Victory Garden at the White House
Obamas to Plant White House Vegetable Garden
Scheduled to break ground on the first day of Spring, the AP reports, “The White House is getting a new garden. First lady Michelle Obama is scheduled to break ground Friday on a new garden near the fountain on the South Lawn…” Michelle Obama envisions the organic garden on the White House lawn as a means of educating children and communities about healthful eating and as a source of fresh herbs and vegetables for the family and guests.
Eat the View Campaign
100,000 people signed a petition asking the Obamas to replant a Victory Garden at the White House, and recent news reports indicate that they are about to reap what they sowed.

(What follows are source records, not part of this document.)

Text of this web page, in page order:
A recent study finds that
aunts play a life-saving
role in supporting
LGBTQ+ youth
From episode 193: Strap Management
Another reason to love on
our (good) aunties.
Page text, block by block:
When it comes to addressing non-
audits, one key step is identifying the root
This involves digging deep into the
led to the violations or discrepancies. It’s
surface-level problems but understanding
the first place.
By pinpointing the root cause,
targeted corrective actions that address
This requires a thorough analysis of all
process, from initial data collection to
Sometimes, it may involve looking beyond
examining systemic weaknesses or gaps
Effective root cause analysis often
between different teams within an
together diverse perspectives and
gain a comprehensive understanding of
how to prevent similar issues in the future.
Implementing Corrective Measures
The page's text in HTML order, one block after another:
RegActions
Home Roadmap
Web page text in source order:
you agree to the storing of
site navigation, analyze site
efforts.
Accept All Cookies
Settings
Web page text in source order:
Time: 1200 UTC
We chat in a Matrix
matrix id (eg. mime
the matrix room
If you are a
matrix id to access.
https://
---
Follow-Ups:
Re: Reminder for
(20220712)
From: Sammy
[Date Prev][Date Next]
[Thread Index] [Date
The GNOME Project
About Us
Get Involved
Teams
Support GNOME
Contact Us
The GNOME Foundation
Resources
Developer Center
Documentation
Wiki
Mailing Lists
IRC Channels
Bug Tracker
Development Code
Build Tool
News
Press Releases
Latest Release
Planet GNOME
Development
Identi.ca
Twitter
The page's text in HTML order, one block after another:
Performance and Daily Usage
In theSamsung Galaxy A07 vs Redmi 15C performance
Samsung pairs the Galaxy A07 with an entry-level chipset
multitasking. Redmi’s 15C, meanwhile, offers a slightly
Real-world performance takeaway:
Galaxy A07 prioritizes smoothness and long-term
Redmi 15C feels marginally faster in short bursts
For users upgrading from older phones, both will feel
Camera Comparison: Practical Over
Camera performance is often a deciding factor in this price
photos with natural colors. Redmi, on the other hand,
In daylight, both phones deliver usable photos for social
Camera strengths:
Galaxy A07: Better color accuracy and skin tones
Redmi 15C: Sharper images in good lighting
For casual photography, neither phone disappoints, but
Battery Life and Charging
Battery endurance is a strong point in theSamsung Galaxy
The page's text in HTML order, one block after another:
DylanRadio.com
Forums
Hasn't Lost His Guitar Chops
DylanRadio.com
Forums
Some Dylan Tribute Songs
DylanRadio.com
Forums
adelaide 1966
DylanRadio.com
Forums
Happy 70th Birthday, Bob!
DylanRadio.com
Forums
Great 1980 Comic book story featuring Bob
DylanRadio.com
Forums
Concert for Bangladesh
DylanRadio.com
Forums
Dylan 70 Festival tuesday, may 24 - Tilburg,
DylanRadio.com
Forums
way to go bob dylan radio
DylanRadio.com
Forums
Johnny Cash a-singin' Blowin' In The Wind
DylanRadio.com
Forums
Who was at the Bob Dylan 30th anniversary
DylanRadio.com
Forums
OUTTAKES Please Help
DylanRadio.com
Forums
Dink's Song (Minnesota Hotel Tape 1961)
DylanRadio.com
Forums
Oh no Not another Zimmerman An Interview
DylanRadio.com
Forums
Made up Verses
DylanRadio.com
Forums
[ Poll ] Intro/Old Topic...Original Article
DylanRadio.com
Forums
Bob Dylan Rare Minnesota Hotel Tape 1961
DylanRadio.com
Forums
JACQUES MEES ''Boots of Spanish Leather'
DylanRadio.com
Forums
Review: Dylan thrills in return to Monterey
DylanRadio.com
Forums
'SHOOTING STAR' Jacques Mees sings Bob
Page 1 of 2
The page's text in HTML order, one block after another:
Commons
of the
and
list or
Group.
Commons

For advocates of sustainable and healthy foods, this harvest of good news was as welcome as the summer’s first red-ripe tomato. “I’m thrilled for the Obama family and for all who will be inspired by their example to grow gardens of their own this year,” said Roger Doiron, founder of the nonprofit Kitchen Gardeners International and leader of the successful petition campaign, “Eat the View.”

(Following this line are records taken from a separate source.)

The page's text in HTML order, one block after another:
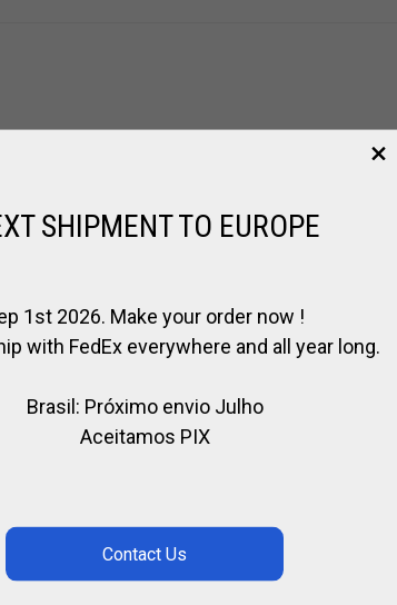
a review.
SHIPMENT TO EUROPE
1st 2026. Make your order now !
with FedEx everywhere and all year long.
Brasil: Próximo envio Julho
Aceitamos PIX
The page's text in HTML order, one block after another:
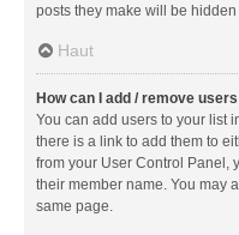
posts they make will be
Haut
How can I add / remove
You can add users to your list
there is a link to add them to
from your User Control Panel,
their member name. You may
same page.
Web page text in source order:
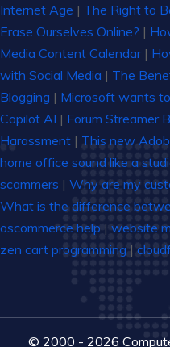
Internet Age | The Right to
Erase Ourselves Online? |
Media Content Calendar|
with Social Media | The
Blogging | Microsoft wants
Copilot AI | Forum Streamer
Harassment | This new
home office sound like a
scammers | Why are my
What is the difference
oscommerce help | website
zen cart programming |
© 2000 - 2026
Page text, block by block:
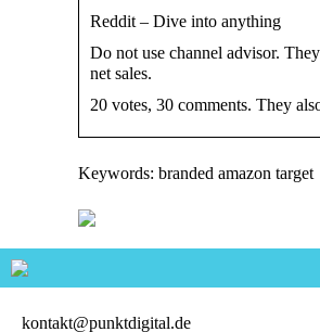
Reddit – Dive into anything
Do not use channel advisor.
net sales.
20 votes, 30 comments. They
Keywords: branded amazon target
kontakt@punktdigital.de
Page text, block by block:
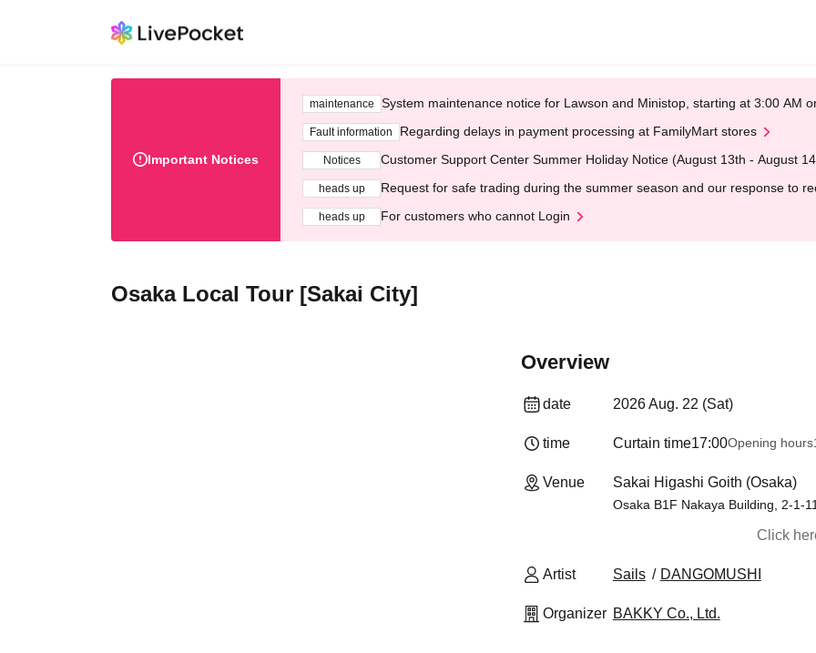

Launched in February 2008, Eat the View proposed that the Obamas replant a White House Victory Garden while planting a few extra rows for the hungry. Over the course of the past month, the Eat the View campaign has touted the economic benefits of home gardens as part of its pitch to White House staff members. (Read “What’s a Home Garden Worth?”) As proof, Doiron and his wife spent nine months weighing and recording each vegetable they pulled from their 1,600-square-foot garden outside Portland, Maine. After counting the final winter leaves of salad, they found that they had saved about $2,150 by growing produce for their family of five instead of buying it. “If you consider that there are millions of American families who could be making similar, home-grown savings, those are no small potatoes,” Doiron said.

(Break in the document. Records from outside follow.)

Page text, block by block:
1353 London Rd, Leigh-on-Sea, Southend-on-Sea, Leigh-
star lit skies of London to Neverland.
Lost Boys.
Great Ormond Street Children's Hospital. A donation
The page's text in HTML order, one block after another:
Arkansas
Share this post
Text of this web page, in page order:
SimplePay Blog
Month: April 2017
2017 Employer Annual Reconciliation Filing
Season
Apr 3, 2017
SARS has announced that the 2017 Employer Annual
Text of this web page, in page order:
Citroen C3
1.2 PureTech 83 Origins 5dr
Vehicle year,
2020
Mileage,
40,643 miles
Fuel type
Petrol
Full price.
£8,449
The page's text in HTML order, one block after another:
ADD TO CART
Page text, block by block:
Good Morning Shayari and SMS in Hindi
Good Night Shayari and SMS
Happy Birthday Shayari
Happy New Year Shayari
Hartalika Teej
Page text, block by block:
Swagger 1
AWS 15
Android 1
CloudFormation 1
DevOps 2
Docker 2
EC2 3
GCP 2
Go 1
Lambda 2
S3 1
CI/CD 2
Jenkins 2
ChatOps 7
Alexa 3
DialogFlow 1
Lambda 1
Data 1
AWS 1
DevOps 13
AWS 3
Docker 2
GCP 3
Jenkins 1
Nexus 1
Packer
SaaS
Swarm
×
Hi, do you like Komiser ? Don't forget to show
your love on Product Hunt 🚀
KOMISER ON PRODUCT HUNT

History of Harvest at the White House
While the Obamas’ garden and the online technologies that campaigned for it might be new, the idea of an edible landscape at the White House is not. Throughout its history, the White House has been home to food gardens of different shapes and sizes and even to a lawn-mowing herd of sheep in 1918. (Read: A Short History of America’s Garden.) The appeal of the White House garden project, Doiron asserts, is that it serves as a bridge between the country’s past and its future. “The last time food was grown on the White House lawn was in 1943, when the country was at war, the economy was struggling and people were looking to the First Family for leadership. It made sense before and it makes sense again as we try to live within our own means and those of the planet.”